CDC: US drug overdoses hit high in 2020
By BELINDA ROBINSON in New York | China Daily Global | Updated: 2022-05-12 11:08
Drug overdose deaths in the United States reached a record 107,000 last year, the highest annual death toll — or one death every five minutes, and driven by illegally manufactured fentanyl and opioids, according to newly published data on Wednesday from the Centers for Disease Control and Prevention (CDC).
The provisional number of drug overdose deaths was up by nearly 15 percent over 2020, when there were 93,655, data from the CDC's National Center for Health Statistics (NCHS) showed.
At least two-thirds of the fatal overdoses involved a person using fentanyl or another synthetic opioid, the data showed. Overdose deaths from fentanyl were 71,238, a rise of 23 percent on 2020, the CDC said.
Alaska saw a 75 percent increase in deaths caused by drug overdoses in 2021 — the largest jump of any state. But in Hawaii, overdose deaths fell by 2 percent.
Dr Rahul Gupta, director of the White House Office of National Drug Control Policy (ONDCP), said in a statement: "It is unacceptable that we are losing a life to overdose every five minutes around the clock."
In the US, drug overdose deaths have been rising for at least two decades. The increase began in the 1990s, caused by opioids and heroin abuse.
Over the past several years, more drug overdose deaths have been attributed to illicit fentanyl, a highly addictive drug. Deaths from fentanyl climbed even higher amid the stress brought on by the coronavirus pandemic, research shows.
Dr Nora Volkow, director of the National Institute on Drug Abuse, told CNN: "This is indeed a continuation of an awful trend. Rates of overdose deaths have been on an upward climb for decades now, increasing at unprecedented rates right before the beginning of the COVID-19 pandemic in the US."
The number of drug overdose deaths were 50 percent higher in 2021 than in 2019, the CDC said. Between 2019 and 2020, overdose deaths rose by 30 percent.

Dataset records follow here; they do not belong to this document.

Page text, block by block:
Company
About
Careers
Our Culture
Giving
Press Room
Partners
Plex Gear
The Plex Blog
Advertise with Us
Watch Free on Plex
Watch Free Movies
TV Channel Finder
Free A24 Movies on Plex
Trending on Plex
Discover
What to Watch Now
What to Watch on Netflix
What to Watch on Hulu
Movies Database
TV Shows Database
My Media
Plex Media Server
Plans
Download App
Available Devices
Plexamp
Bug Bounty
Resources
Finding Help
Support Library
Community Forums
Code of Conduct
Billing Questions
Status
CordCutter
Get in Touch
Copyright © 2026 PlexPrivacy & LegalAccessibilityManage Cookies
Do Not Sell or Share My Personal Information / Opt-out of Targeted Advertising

Robert Anderson, chief of the mortality-statistics branch at NCHS, told The Wall Street Journal that he had "never seen anything like this", when it comes to the rise in deaths due to fentanyl.
Fentanyl, approximately 50 times the strength of heroin, has created havoc across the US during the so-called opioid crisis.

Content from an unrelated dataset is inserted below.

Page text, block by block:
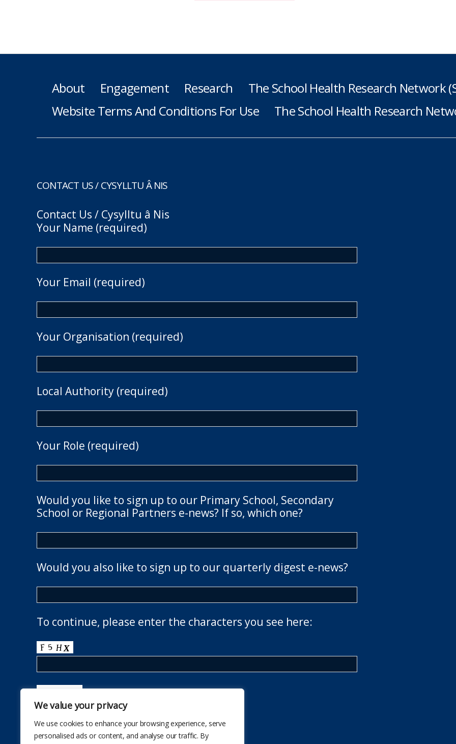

In its legal form, the drug is vetted by the Food and Drug Administration and was initially a strong pain medication prescribed to people with cancer.
But a deadlier illicit form of the drug made in Mexico by cartels (drug gangs) is smuggled through the US border in vehicles and later sold on the streets, according to US law enforcement.
Volkow added: "The synthetic opioid fentanyl has injected itself throughout our whole country. It's everywhere."
Deaths from cocaine and methamphetamines also rose last year, CDC data showed. There were nearly 33,000 deaths from meth, a rise of 34 percent over 2020. Deaths from cocaine were 24,500, a rise of 23 percent.
Joseph Friedman, an addiction researcher at the University of California, Los Angeles, found that illicitly manufactured fentanyl has become an increasing problem in the US because some are disguised in pills. Inexpensive fentanyl is often cut into other drugs without the buyers' knowledge.
"The net effect is that we have many more people, including those who use drugs occasionally and even adolescents, exposed to these potent substances that can cause someone to overdose even with a relatively small exposure," Volkow told The Associated Press.
This month, Ohio State University issued a warning over "fake Adderall" pills that were laced with fentanyl after one student who took them died, and two others were taken to a hospital.